At one point they surprised a wild pig. This ran away from them, and Rufus swerved to follow it. Saskia feared for a moment that this man might actually have no purpose in life other than killing pigs, and that he was, accordingly, seeking to run this one over. But he kept hitting the brakes at moments when the gas pedal
would have ended the pig’s life, and Saskia understood that he was following the pig. Using it as a guide through the wilderness. For as dense as these woods might appear when viewed through the windscreen of a lurching truck, in the eyes of a pig sprinting for its life it apparently seemed as open and as easily navigable as the Dutch inter-city rail network.

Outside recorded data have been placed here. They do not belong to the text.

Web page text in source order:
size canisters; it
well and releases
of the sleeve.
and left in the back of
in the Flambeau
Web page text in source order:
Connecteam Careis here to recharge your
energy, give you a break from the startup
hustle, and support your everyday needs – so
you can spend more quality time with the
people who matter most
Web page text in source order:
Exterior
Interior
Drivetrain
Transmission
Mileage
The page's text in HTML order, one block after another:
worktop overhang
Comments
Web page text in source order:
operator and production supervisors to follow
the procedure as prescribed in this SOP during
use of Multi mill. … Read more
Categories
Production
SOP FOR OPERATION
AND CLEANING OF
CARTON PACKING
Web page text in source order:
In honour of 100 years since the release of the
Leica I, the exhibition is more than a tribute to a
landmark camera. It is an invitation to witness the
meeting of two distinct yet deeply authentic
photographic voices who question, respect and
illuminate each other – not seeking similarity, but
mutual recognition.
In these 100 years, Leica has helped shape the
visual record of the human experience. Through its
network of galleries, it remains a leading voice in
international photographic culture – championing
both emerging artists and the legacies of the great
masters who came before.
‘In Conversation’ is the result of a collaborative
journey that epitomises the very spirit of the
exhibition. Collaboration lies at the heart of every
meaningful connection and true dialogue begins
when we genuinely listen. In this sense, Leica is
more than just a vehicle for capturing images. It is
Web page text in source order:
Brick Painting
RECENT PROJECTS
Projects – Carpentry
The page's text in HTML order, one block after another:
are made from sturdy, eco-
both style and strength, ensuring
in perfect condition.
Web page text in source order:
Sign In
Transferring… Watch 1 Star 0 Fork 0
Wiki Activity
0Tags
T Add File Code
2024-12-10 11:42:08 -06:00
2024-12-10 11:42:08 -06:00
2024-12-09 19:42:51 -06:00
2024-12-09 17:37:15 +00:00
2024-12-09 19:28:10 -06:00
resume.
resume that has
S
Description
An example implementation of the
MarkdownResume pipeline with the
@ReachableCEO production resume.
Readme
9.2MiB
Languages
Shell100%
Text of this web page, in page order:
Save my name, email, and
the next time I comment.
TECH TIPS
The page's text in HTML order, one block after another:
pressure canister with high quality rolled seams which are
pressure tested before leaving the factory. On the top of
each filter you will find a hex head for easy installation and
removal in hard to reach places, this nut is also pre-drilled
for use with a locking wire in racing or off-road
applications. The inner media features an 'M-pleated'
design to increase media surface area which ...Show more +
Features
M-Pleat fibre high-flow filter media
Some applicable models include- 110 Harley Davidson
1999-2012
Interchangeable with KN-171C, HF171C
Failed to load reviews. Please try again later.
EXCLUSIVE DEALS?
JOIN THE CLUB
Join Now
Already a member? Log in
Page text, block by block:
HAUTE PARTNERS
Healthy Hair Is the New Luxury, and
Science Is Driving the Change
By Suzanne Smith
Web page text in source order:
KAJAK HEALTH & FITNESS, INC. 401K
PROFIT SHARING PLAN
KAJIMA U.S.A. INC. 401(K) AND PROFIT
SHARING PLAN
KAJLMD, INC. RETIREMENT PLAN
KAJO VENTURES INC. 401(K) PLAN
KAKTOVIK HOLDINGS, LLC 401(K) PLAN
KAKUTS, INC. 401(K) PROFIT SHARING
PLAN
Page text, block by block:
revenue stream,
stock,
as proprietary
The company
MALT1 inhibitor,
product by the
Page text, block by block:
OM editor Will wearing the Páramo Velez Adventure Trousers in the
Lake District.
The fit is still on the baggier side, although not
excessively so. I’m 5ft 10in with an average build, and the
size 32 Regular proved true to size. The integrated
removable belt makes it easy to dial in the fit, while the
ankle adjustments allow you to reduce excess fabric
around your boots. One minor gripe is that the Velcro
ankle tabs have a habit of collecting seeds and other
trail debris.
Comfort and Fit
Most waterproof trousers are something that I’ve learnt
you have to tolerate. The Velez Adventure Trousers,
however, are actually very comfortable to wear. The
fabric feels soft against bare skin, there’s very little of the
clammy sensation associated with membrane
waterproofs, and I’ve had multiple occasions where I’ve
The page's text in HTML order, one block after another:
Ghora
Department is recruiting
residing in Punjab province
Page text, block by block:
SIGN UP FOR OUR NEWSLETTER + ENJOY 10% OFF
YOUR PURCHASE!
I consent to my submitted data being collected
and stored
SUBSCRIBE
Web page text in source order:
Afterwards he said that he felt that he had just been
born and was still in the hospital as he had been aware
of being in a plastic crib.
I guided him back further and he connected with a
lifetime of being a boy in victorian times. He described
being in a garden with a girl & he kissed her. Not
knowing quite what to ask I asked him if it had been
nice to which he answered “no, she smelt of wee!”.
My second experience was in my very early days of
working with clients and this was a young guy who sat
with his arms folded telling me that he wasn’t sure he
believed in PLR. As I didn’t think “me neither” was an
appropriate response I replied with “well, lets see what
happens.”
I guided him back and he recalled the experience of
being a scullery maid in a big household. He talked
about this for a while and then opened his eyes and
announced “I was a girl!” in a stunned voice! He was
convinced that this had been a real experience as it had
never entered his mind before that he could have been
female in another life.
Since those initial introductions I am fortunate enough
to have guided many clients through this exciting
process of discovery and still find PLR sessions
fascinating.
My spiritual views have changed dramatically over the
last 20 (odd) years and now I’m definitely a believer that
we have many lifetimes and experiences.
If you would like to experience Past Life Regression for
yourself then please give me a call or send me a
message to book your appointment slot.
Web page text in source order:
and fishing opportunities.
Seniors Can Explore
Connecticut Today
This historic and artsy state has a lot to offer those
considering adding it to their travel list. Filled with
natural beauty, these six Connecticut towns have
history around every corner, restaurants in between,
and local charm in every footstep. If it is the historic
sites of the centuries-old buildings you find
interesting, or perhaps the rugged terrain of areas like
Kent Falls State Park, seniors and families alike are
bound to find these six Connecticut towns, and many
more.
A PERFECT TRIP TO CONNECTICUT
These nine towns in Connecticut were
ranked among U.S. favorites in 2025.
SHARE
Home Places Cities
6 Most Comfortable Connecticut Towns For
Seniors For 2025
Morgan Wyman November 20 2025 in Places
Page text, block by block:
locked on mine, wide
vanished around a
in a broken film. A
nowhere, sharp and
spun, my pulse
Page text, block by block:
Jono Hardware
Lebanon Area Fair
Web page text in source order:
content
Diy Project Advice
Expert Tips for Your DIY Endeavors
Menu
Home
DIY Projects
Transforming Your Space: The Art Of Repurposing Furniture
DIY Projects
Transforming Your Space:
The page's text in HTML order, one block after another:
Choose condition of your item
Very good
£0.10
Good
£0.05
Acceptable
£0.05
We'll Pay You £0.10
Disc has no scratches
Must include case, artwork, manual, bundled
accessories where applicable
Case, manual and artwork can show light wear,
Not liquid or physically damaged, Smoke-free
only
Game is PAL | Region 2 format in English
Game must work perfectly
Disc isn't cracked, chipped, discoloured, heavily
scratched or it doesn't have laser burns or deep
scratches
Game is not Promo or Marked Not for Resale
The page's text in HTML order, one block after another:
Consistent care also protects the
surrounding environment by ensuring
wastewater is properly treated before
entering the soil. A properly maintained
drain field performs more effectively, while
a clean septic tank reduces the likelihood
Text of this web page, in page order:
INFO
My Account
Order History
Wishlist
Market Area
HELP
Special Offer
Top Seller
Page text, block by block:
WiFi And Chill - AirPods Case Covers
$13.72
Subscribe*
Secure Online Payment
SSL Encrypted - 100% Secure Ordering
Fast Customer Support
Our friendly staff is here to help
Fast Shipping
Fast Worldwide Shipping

Anyway, it worked in the sense that they broke out of those woods a minute later at one end of the long straight earthen dam that she had spotted just before the crash. They could not see over it to the right, but obviously the lake must be on that side. Before them was an open grassy slope, unnaturally regular, angling down to a stream that (as she could see as more of the scene came into view) was fed by the spillway: a concrete and steel edifice, pierced by a row of gates, that was integrated into the grass-and-earth dam a couple of hundred meters distant. Saskia, or for that matter any Dutch person, could see at a glance how all this worked. It might have green stuff growing on it and birds—(Were those vultures!? Like in Westerns!?)—soaring above it, but that natural stuff was just a tegument, like paint on a house, allowed to cling to a structure that was in fact absolutely unnatural and engineered. Manholes and standing pipes erupted from little square islands of concrete: the visible bits of a huge buried infrastructure. Every surface that met her eye had been architected by some Texan engineer who was paid to do nothing, every day of his career, except think about what water did.